Tre le storie dell'agente della Squadra Omicidi che sono state ristampate: la celebre Il caso Geronimo (Nizzi-Ramella, n. 6 del 1988), il giallo classico di Un volto nella notte (Nizzi-Trigo, n. 14 del 1989) e la spettacolare Una giornata nera (D'Antonio-Brindisi, tratta dallo Speciale del 1995). Per chi volesse iniziare a conoscere il personaggio, si tratta di un buon viatico. Nella prima storia tre persone, tutte a vario titolo legate alla produzione di un film western, vengono uccise da una freccia navajo alla gola, scoccata da un misterioso arciere; è un viaggio negli aspetti più torbidi della mente umana, un caso apparentemente inspiegabile con un impeccabile finale a sorpresa. Un volto nella notte, come ho già detto, è un giallo dalla struttura più classica. Una sessantenne viene uccisa nel proprio letto per una rapina finita male; la verità, ancora una volta, dimostrerà che nulla è come sembra e che l'apparenza delle cose spesso nasconde l'impensabile. Una giornata nera è invece una storia lunga rispetto al classico formato delle 94 tavole, un meccanismo narrativo a orologeria di rara perfezione. Attraverso gli occhi della recluta Stone, assistiamo a un giorno di ordinaria follia alla centrale della Squadra Omicidi di New York; una storia corale dura e amara che lascia un segno profondo nel lettore.

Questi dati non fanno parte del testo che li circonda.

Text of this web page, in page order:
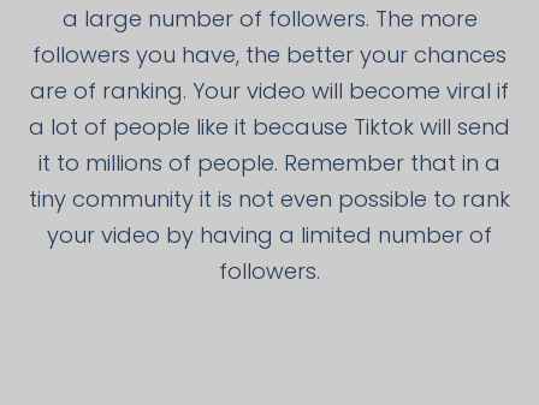
a large number of followers. The more
followers you have, the better your chances
are of ranking. Your video will become viral if
a lot of people like it because Tiktok will send
it to millions of people. Remember that in a
tiny community it is not even possible to rank
your video by having a limited number of
followers.
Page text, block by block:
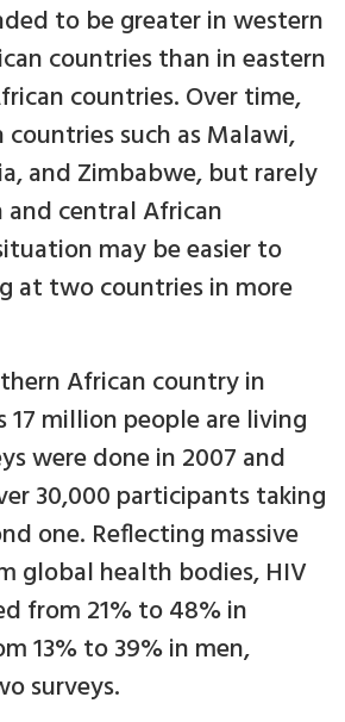
to be greater in western
countries than in eastern
countries. Over time,
such as Malawi,
and Zimbabwe, but rarely
and central African
may be easier to
at two countries in more
African country in
17 million people are living
were done in 2007 and
30,000 participants taking
one. Reflecting massive
global health bodies, HIV
from 21% to 48% in
13% to 39% in men,
surveys.
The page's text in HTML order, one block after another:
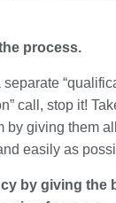
process.
call, stop it!
by giving them
easily as
by giving the
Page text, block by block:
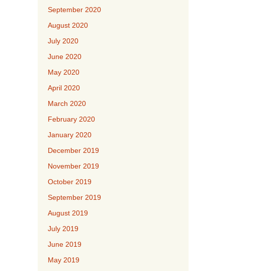
September 2020
August 2020
July 2020
June 2020
May 2020
April 2020
March 2020
February 2020
January 2020
December 2019
November 2019
October 2019
September 2019
August 2019
July 2019
June 2019
May 2019
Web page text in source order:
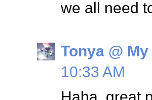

Nick Raider oggi potrebbe apparire come un personaggio datato. In linea di massima sono d'accordo con questa definizione, ma non ritengo che l'aggettivo vada inteso in senso negativo, tutt'altro. La testata ha il fascino delle vecchie stazioni di polizia piene di "scartoffie", con le sigarette sempre accese, un tocco di machismo e qualche battuta da caserma. Conserva intatto quel linguaggio d'antan che può anche apparire politicamente scorretto, dove abbondano parole che oggi fanno sorridere, come "sbirro" e "piedipiatti". E ancora, ricordiamo gli inseguimenti che rasentano l'incredibile, la pistola sempre in pugno, la spalla dell'eroe con tratti macchiettistici (il mitico Marvin Brown), il colpo d'accetta che divide i buoni dai cattivi con qualche lieve sfumatura di "grigio", e così via. Ebbene, tutto ciò è indiscutibilmente vecchio. Eppure è bello, divertente e persino rilassante, quantomeno per una fascia di persone che, di fatto, costituiscono lo zoccolo duro di chi ancora legge i fumetti da edicola. In un mercato dominato da graphic novel costosissime, dove i ragazzini oramai seguono altre forme di intrattenimento e hanno quasi dimenticato il fumetto, ci vorrebbe qualcuno che pensasse a quella nicchia di resistenti (ma siamo davvero così pochi?) che ancora si entusiasmano per un poliziesco hard-boiled della vecchia scuola.
Per quale motivo, dico io, dobbiamo sempre ragionare con gli occhi della contemporaneità? Ritenere che ciò che è nuovo sia per forza migliore o "più bello" è una deriva pericolosa, quantomeno per il nostro senso estetico. La Bonelli recentemente ha lanciato un sondaggio, chiedendo ai suoi lettori, tra le altre cose, quale vecchio personaggio vorrebbero vedere di nuovo in edicola. Nick Raider qualche tempo fa ha fatto capolino con una miniserie, ma sarebbe davvero gradita la ristampa cronologica della serie completa.